In 1970, Anderson requested a transfer to the city room but instead was moved to the home and design department. She left the paper in 1972 to become dean of University Relations and Development at Florida International University.

In 1973 she was appointed by Florida governor Reubin Askew to the Florida Commission on the Status of Women.

In 1980 she wrote Julia's Daughters: Women in Dade's History for Herstory of Florida.

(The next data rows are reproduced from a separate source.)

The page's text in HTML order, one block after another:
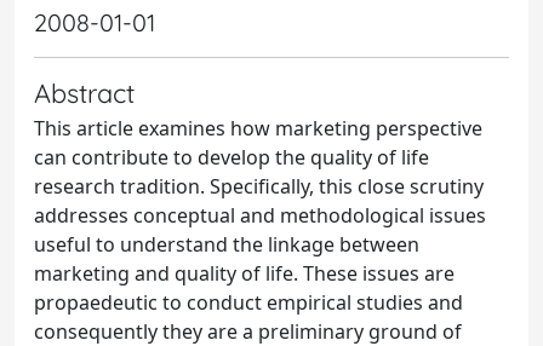
2008-01-01
Abstract
This article examines how marketing perspective
can contribute to develop the quality of life
research tradition. Specifically, this close scrutiny
addresses conceptual and methodological issues
useful to understand the linkage between
marketing and quality of life. These issues are
propaedeutic to conduct empirical studies and
consequently they are a preliminary ground of
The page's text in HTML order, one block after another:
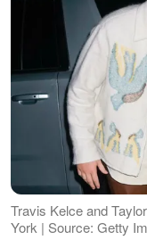
Travis Kelce and
York | Source: Getty
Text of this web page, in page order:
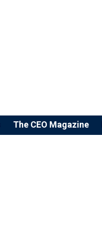
The CEO Magazine
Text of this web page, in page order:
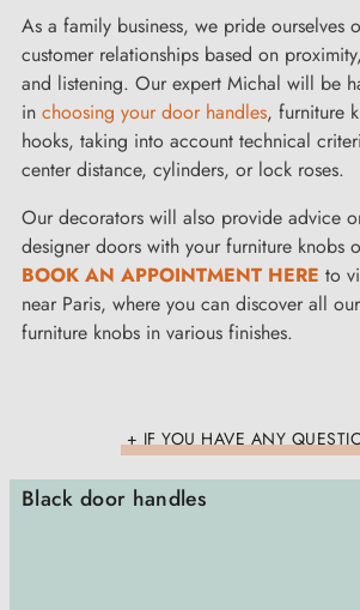
As a family business, we pride ourselves
customer relationships based on
and listening. Our expert Michal will be
in choosing your door handles, furniture
hooks, taking into account technical
center distance, cylinders, or lock roses.
Our decorators will also provide advice
designer doors with your furniture knobs
BOOK AN APPOINTMENT HERE to
near Paris, where you can discover all
furniture knobs in various finishes.
+ IF YOU HAVE ANY
Black door handles
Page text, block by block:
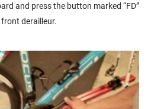
and press the button marked “FD”
derailleur.
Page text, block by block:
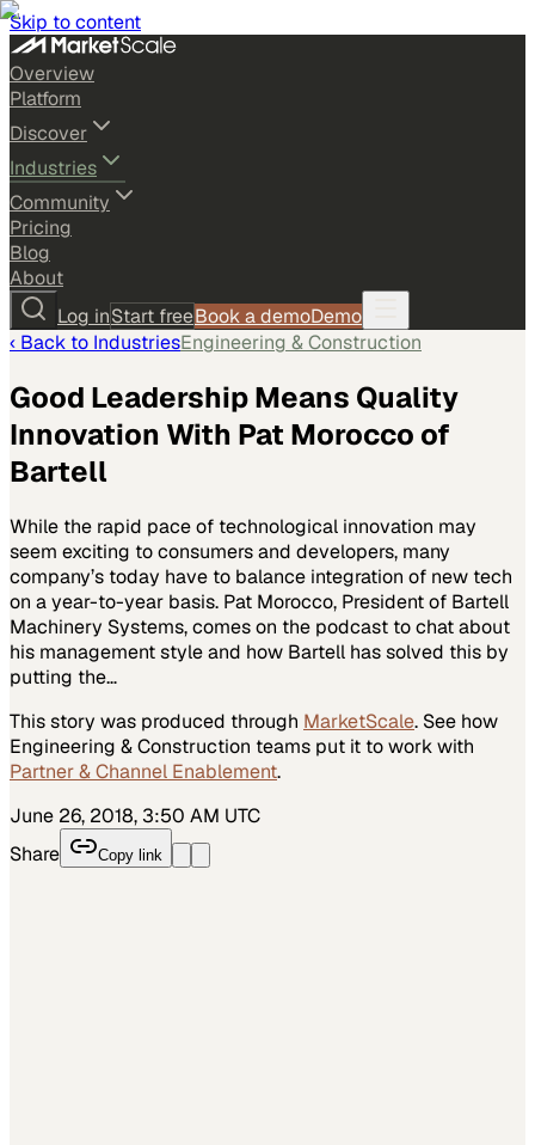
Skip to content
Overview
Platform
Discover
Industries
Community
Pricing
Blog
About
Log inStart freeBook a demoDemo
‹ Back to IndustriesEngineering & Construction
Good Leadership Means Quality
Innovation With Pat Morocco of
Bartell
While the rapid pace of technological innovation may
seem exciting to consumers and developers, many
company’s today have to balance integration of new tech
on a year-to-year basis. Pat Morocco, President of Bartell
Machinery Systems, comes on the podcast to chat about
his management style and how Bartell has solved this by
putting the…
This story was produced through MarketScale. See how
Engineering & Construction teams put it to work with
Partner & Channel Enablement.
June 26, 2018, 3:50 AM UTC
Share
Copy link
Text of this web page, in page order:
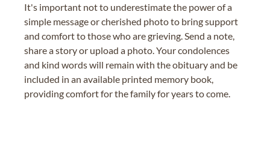
It's important not to underestimate the power of a
simple message or cherished photo to bring support
and comfort to those who are grieving. Send a note,
share a story or upload a photo. Your condolences
and kind words will remain with the obituary and be
included in an available printed memory book,
providing comfort for the family for years to come.
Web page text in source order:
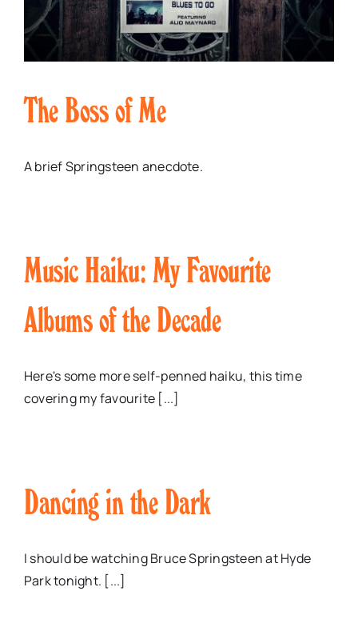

In 1989 she was selected to participate in the Washington Press Foundation's Women in Journalism Oral History Project, one of four women's page journalists included. The others were Jurney, Paxson, and Vivian Castleberry.

==Awards==
As Women's Page editor for the Miami Herald Anderson won four Penney-Missouri Awards for General Excellence. The section won the award in 1960, the year of the awards' inauguration. In 1961, it won again, and the program director asked Anderson to sit the 1962 awards out. In 1963 the paper took second place, and in 1964 another first, and the paper was barred from competing for the next five years. In 1969 it won another first. Kimberly Wilmot Voss and Lance Speere, writing in the scholarly journal Florida Historical Quarterly, said Anderson "personified" the Penney-Missouri competition's goals.

==Impact==
Voss and Speere called her "A Women's Page Pioneer." Writing in the scholarly journal Journalism History, Rodger Streitmatter said that Anderson, along with Jurney and Vivian Castleberry, were the "major forces in helping to change women's pages" and that Anderson "ultimately built one of the most progressive women's sections in the country." Castleberry said, "Back then, there were just a few papers that were on the cutting edge of women's issues, and Marie Anderson's was one of that small number. Papers like The New York Times were light years behind." Herald publisher Lee Hills called her "a leader of the transition from the traditional women's section to the modern living section" and said her leadership had made the Herald "a pioneer in that trend." The Herald called her "a trailblazer who transformed women's page journalism into an arena for politics and social issues."

Anderson's papers are in the National Women and Media Collection, housed at the Western Manuscripts Collection at the University of Missouri.

==Personal life==
Anderson died July 2, 1996, in Altamonte Springs, Florida. She had no children and was never married.